**Work instruction:**
Where the line containing "The page's text" appears, begin retyping; continue exactly through the final line of the data. Omit every picture.
____
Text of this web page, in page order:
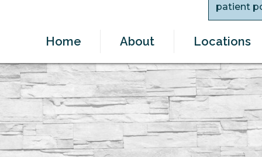
patient
Home About Locations
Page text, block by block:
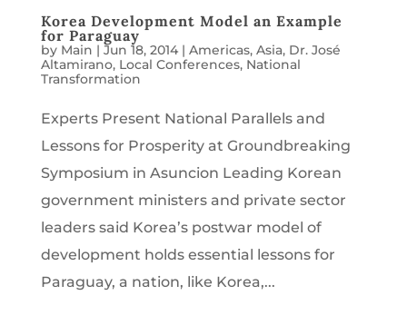
Korea Development Model an Example
for Paraguay
by Main | Jun 18, 2014| Americas, Asia, Dr. José
Altamirano, Local Conferences, National
Transformation
Experts Present National Parallels and
Lessons for Prosperity at Groundbreaking
Symposium in Asuncion Leading Korean
government ministers and private sector
leaders said Korea’s postwar model of
development holds essential lessons for
Paraguay, a nation, like Korea,...
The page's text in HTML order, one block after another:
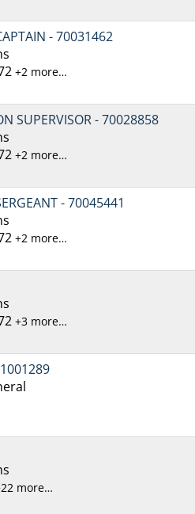
- 70031462
+2 more…
SUPERVISOR - 70028858
+2 more…
- 70045441
+2 more…
+3 more…
more…
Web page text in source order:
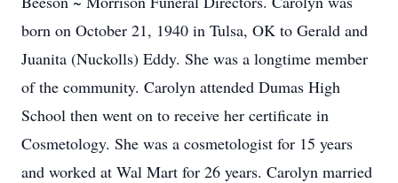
____
**Answer section:**
The page's text in HTML order, one block after another:
- 70031462
+2 more…
SUPERVISOR - 70028858
+2 more…
- 70045441
+2 more…
+3 more…
more…
Web page text in source order:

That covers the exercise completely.